This exercise asks for a copy of each line in the records below with the word "Sailing" in it.

::::::

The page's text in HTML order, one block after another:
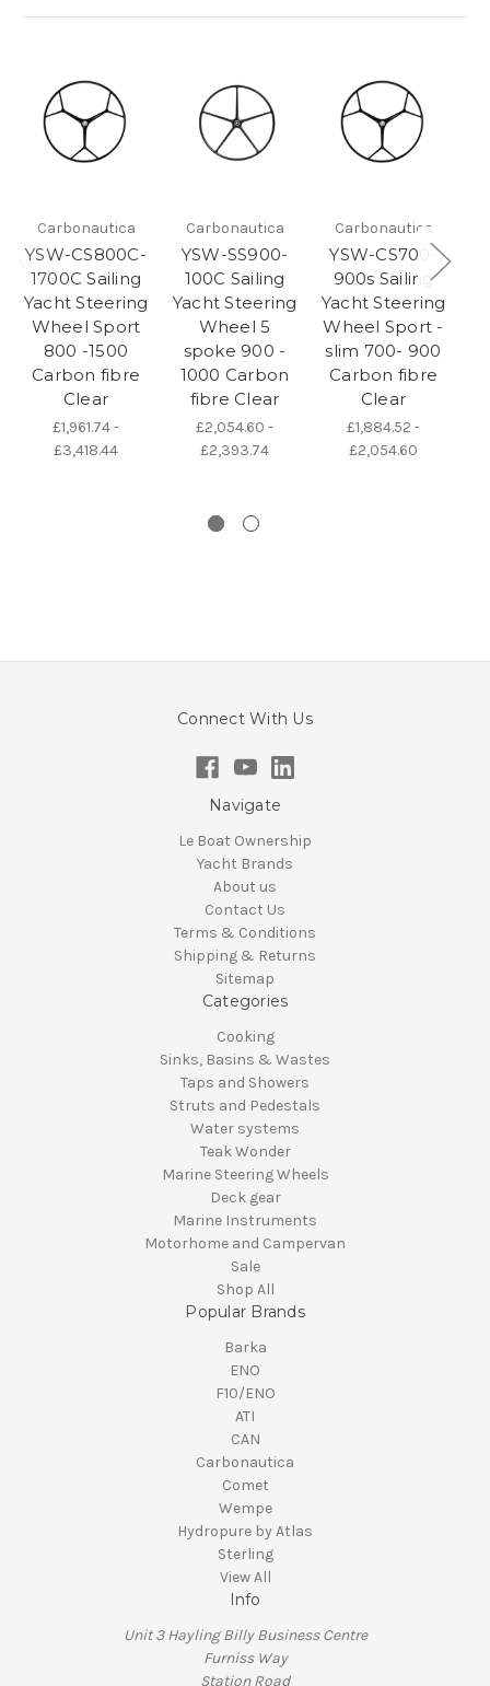
Carbonautica
YSW-CS800C-
1700C Sailing
Yacht Steering
Wheel Sport
800 -1500
Carbon fibre
Clear
£1,961.74 -
£3,418.44
Carbonautica
YSW-SS900-
100C Sailing
Yacht Steering
Wheel 5
spoke 900 -
1000 Carbon
fibre Clear
£2,054.60 -
£2,393.74
Carbonautica
YSW-CS700-
900s Sailing
Yacht Steering
Wheel Sport -
slim 700- 900
Carbon fibre
Clear
£1,884.52 -
£2,054.60
Connect With Us
Navigate
Le Boat Ownership
Yacht Brands
About us
Contact Us
Terms & Conditions
Shipping & Returns
Sitemap
Categories
Cooking
Sinks, Basins & Wastes
Taps and Showers
Struts and Pedestals
Water systems
Teak Wonder
Marine Steering Wheels
Deck gear
Marine Instruments
Motorhome and Campervan
Sale
Shop All
Popular Brands
Barka
ENO
F10/ENO
ATI
CAN
Carbonautica
Comet
Wempe
Hydropure by Atlas
Sterling
View All
Info
Unit 3 Hayling Billy Business Centre
Furniss Way
Station Road

::::::

● Exercise answer:
1700C Sailing
100C Sailing
900s Sailing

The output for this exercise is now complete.